WASHINGTON--(BUSINESS WIRE)--The Equipment Leasing and Finance Association’s (ELFA) Monthly Leasing and Finance Index (MLFI-25), which reports economic activity from 25 companies representing a cross section of the $903 billion equipment finance sector, showed their overall new business volume for January was $6.7 billion, up 12 percent from new business volume in January 2014. Volume was down 48 percent from December, following the typical end-of-quarter, end-of-year spike in new business activity.
Receivables over 30 days were 1.1 percent, up slightly from 1 percent the previous month and from 1 percent the same period in 2014. Charge-offs were unchanged for the tenth consecutive month at an all-time low of 0.2 percent.
Credit approvals totaled 78.6 percent in January, unchanged from December. Total headcount for equipment finance companies was up 1.0 percent year over year.
Separately, the Equipment Leasing & Finance Foundation's Monthly Confidence Index (MCI-EFI) for February is 66.3, a slight increase from the January index of 66.1 and the highest level in the last three years.
ELFA President and CEO William G. Sutton, CAE, said: “To begin the year, equipment finance activity picked up where it left off for most of 2014. New business volume continues to grow and portfolios are performing well, despite a slight uptick in receivables over 30 days. Interest rates should remain low--at least into the spring and, perhaps, later--as the Fed keeps a close eye on prospects for inflation and the improving labor markets. As long as the U.S. economy continues to perform, and absent any geopolitical or other external shocks to the system, we are hopeful that these factors will help promote a favorable climate for continued investment by U.S. businesses in capital equipment in 2015 and beyond.”
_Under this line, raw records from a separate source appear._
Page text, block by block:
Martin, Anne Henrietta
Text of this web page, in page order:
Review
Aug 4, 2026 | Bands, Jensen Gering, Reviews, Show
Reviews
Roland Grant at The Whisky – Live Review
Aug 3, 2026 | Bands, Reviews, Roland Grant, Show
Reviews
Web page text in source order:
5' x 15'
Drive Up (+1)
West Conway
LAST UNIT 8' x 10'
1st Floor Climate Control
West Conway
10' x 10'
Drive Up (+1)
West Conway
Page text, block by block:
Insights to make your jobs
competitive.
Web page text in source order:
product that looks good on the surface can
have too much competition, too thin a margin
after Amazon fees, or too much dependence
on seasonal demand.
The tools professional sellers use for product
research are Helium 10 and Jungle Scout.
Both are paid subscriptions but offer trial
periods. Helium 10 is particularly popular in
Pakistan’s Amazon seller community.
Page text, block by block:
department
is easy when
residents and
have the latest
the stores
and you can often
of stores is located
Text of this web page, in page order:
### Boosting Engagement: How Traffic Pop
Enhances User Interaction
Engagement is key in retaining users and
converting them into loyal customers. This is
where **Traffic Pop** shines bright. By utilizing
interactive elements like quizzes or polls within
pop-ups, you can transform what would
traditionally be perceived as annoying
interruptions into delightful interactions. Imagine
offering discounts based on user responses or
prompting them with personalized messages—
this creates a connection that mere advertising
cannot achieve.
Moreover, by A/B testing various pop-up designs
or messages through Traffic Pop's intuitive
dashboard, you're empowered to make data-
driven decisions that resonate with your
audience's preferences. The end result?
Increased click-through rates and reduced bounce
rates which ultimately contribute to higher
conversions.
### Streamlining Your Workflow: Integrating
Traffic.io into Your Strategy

Robert Boyer, President, Susquehanna Commercial Finance, Inc., said, “The MLFI continues to provide encouraging data points indicating sustained growth and stability in our market. In January 2015, we at Susquehanna saw a hangover effect from December, when many of our customers rushed to take advantage of the late passing of the Tax Extenders bill. This had a negative impact on application volume in January, where our comps where lower than January 2014. Most of our customers at Susquehanna are small, domestic focused businesses where low rates and energy prices are driving higher levels of optimism. With the sustained growth and strong aging performance we continue to see, I am wary of the tendency to become complacent.”
About the ELFA’s MLFI-25
The MLFI-25 is the only index that reflects capex—the volume of commercial equipment financed in the U.S.—and is released as a complementary economic indicator the day before the U.S. Department of Commerce releases the durable goods report.
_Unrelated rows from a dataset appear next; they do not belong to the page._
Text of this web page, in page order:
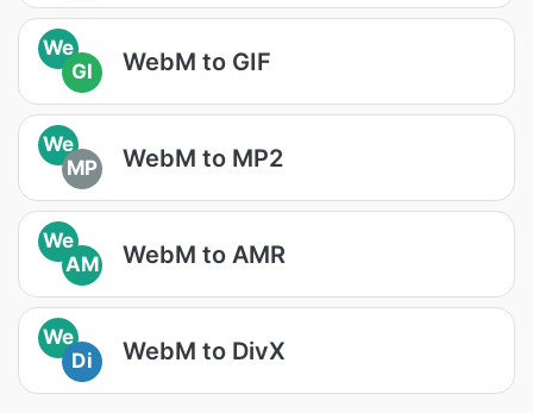
We
GI
WebM to GIF
We
MP
WebM to MP2
We
AM
WebM to AMR
We
Di
WebM to DivX
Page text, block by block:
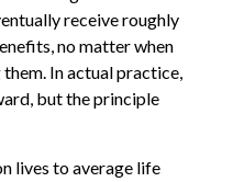
receive roughly
no matter when
In actual practice,
but the principle
lives to average life
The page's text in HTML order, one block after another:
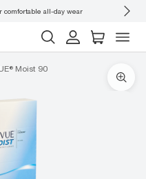
comfortable all-day wear
Moist 90
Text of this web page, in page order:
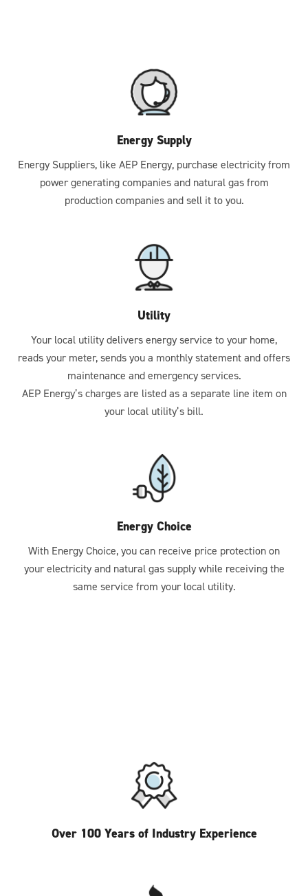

To read a detailed description and methodology of the MLFI-25, visit http://www.elfaonline.org/Research/MLFI.
About the ELFA
The Equipment Leasing and Finance Association (ELFA) is the trade association that represents companies in the $903 billion equipment finance sector, which includes financial services companies and manufacturers engaged in financing capital goods. ELFA members are the driving force behind the growth in the commercial equipment finance market and contribute to capital formation in the U.S. and abroad. Its more than 575 members include independent and captive leasing and finance companies, banks, financial services corporations, broker/packagers and investment banks, as well as manufacturers and service providers. ELFA has been equipping business for success for more than 50 years. For more information, please visit www.elfaonline.org.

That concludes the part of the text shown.